Fez — The 2026 Gnaoua and World Music Festival is shaping up as one of Essaouira’s richest lineups in years, bringing together Moroccan maâlemin, African stars, Arab alternative voices, gospel performers, Amazigh icons, and experimental musicians from June 25 to 27.

The 27th edition will gather 460 artists, placing the lineup at the center of the festival’s identity: not just concerts, but musical encounters built around fusion, transmission, and cultural dialogue.

Global names meet Gnaoua tradition

Carlinhos Brown stands as one of the edition’s biggest international names. The Brazilian percussionist and singer returns to Essaouira with a sound rooted in Bahia’s Afro-Brazilian traditions, mixing samba-reggae, African rhythm, Brazilian popular music, and stage-driven energy.

His return carries added weight because he will also reunite with Maâlem Hamid El Kasri in a fusion concert, placing Gnaoua rhythms in direct conversation with Afro-Brazilian percussion traditions. The official program lists the El Kasri-Brown fusion for Saturday, June 27.

Richard Bona adds another major African presence to the lineup. The Cameroonian bassist, singer, and composer will perform with Moroccan singer Asmaa Lmnawar, creating one of the festival’s most anticipated crossovers. The pairing brings together Bona’s jazz-rooted African sound and Lmnawar’s polished Arabic vocal style.

Gospel, Levantine sound, and spiritual jazz

The Harlem Spirit of Gospel by Anthony Morgan will bring African American gospel to the Essaouira stage, with a performance built around choral power, soul, and collective energy.

The gospel act will also enter the festival’s fusion format through a collaboration with Moroccan musician Mehdi Qamoum, scheduled for Friday, June 26, according to the official program. 

The Arab alternative scene will be strongly represented through Yasmine Hamdan, one of the most recognizable voices of contemporary Arabic experimental pop. Her music blends electronic textures with the memory of Levantine song, giving the lineup a darker, more intimate register.

Palestinian group 47Soul will bring a completely different kind of electricity.
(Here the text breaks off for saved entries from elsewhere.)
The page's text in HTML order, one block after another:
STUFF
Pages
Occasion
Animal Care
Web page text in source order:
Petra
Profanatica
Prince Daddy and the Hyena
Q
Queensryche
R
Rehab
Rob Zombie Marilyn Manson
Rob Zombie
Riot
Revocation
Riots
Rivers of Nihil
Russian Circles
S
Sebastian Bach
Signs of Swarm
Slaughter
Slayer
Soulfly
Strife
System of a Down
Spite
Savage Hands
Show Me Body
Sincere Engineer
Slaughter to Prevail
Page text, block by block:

Their “Shamstep” sound mixes electronic music, hip-hop, and Levantine dabke, turning folk rhythm into a modern club and festival language.
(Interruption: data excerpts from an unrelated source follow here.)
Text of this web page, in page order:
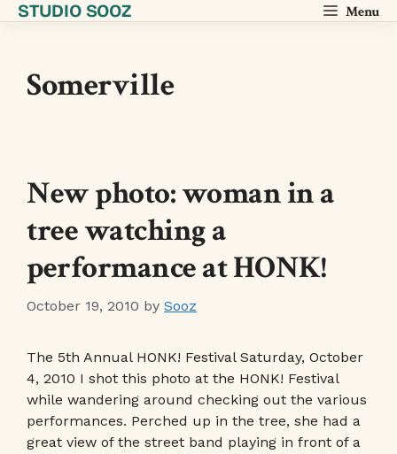
SkipSTUDIO SOOZ Menu
Somerville
New photo: woman in a
tree watching a
performance at HONK!
October 19, 2010 by Sooz
The 5th Annual HONK! Festival Saturday, October
4, 2010 I shot this photo at the HONK! Festival
while wandering around checking out the various
performances. Perched up in the tree, she had a
great view of the street band playing in front of a
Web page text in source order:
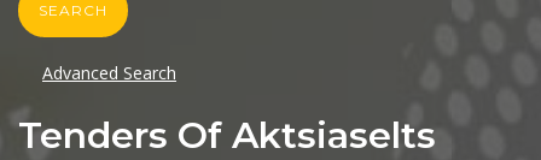
SEARCH
Advanced Search
Tenders Of Aktsiaselts
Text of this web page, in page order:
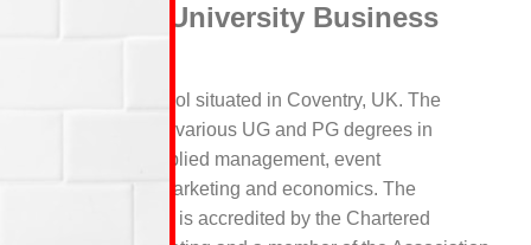
Coventry University Business
A business school situated in Coventry, UK. The
school provides various UG and PG degrees in
subjects like applied management, event
management, marketing and economics. The
Coventry school is accredited by the Chartered
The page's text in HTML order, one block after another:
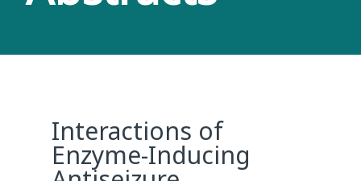
Interactions of
Enzyme-Inducing
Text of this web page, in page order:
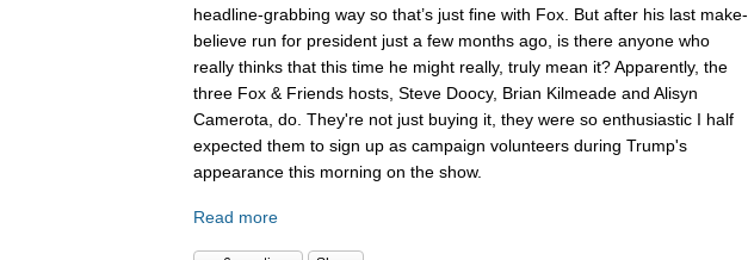
headline-grabbing way so that’s just fine with Fox. But after his last make-
believe run for president just a few months ago, is there anyone who
really thinks that this time he might really, truly mean it? Apparently, the
three Fox & Friends hosts, Steve Doocy, Brian Kilmeade and Alisyn
Camerota, do. They're not just buying it, they were so enthusiastic I half
expected them to sign up as campaign volunteers during Trump's
appearance this morning on the show.
Read more
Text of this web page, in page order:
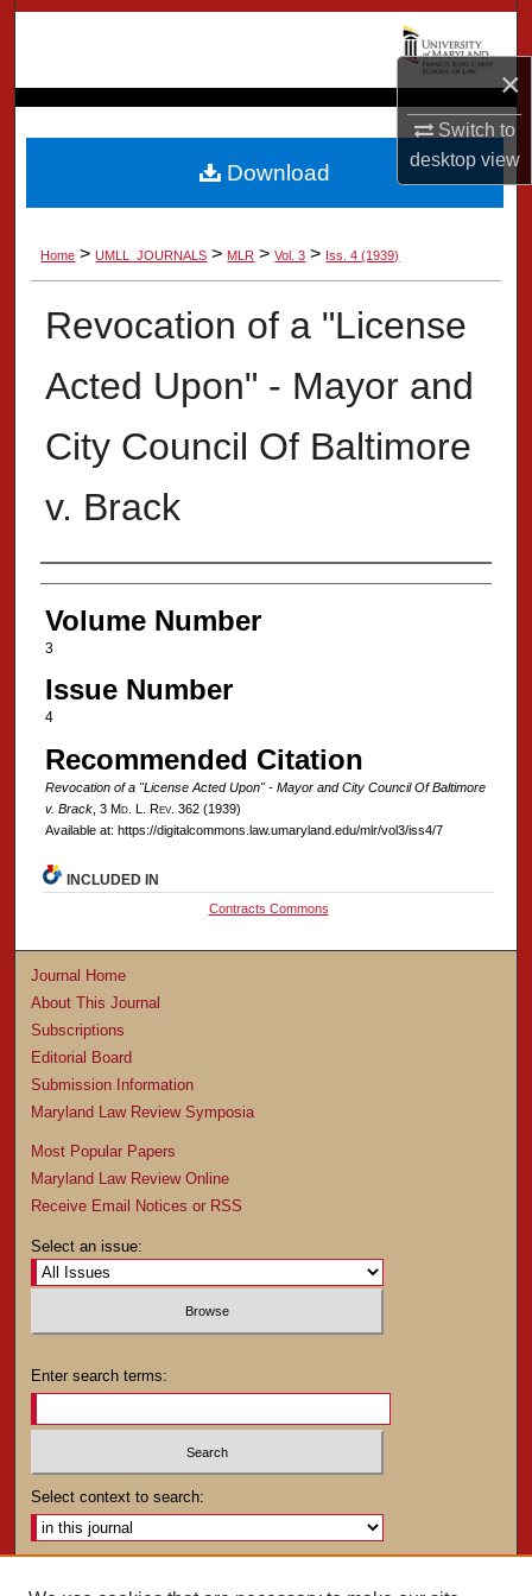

Ganavya, born in New York and raised in southern India, adds a more meditative layer. Her work connects South Asian devotional singing with spiritual jazz, improvisation, and collective listening.

Morocco at the heart of the program

The Moroccan lineup is just as important as the international names. Oudaden will carry the Amazigh voice of the Souss region, drawing on a career that began in 1978 and a catalog of more than 37 albums and 600 songs in Tachelhit.
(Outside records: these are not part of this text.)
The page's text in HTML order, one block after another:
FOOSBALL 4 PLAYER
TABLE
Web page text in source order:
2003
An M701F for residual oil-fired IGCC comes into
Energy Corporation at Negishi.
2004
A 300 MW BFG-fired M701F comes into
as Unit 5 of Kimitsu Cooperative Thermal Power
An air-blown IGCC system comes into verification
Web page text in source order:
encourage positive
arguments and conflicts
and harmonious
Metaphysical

Hoba Hoba Spirit will bring Casablanca’s urban energy through rock, reggae, Gnaoua influence, and lyrics rooted in Moroccan realities. Their presence keeps the festival connected to Morocco’s modern band scene and its long-running culture of social commentary through music.

Bob Maghrib offers another local-global bridge, reworking Bob Marley’s legacy through Moroccan instruments, Maghrebi arrangements, Jamaican reggae, and African rhythm.

Bnat Louz & Raskas will present “AZMZ,” a creation that combines Amazigh polyphonic singing from Tafraout, electronic textures, post-rock influence, and contemporary visuals. The project shows how the festival is also making space for new Moroccan stage languages, not only established heritage forms.

The maâlemin remain the backbone

The lineup also keeps the Gnaoua maâlemin at the center, where they belong. The official program includes Maâlem Hamid El Kasri, Maâlem Mohamed Montari, Maâlem Hassan Boussou, Maâlem Amine Daoudi, Maâlem Abdelkader Amlil, Maâlem Khalil Mounji, Maâlem Houssam Gania, Maâlem Abdelkebir Merchane, and others.

This is what makes the Essaouira festival different from a standard world music event. International stars do not simply arrive, perform, and leave. They are placed inside a structure where Moroccan Gnaoua music drives the encounter.

The result is a lineup that feels both global and deeply Moroccan. It moves from Bahia to Cameroon, Palestine to Lebanon, Harlem to South India, and Casablanca to Tafraout, while keeping Essaouira as the meeting point.

For the 2026 edition, the festival’s strongest message is clear: Gnaoua is not a preserved relic. It is a living music powerful enough to host the world, absorb new sounds, and remain unmistakably rooted in Morocco.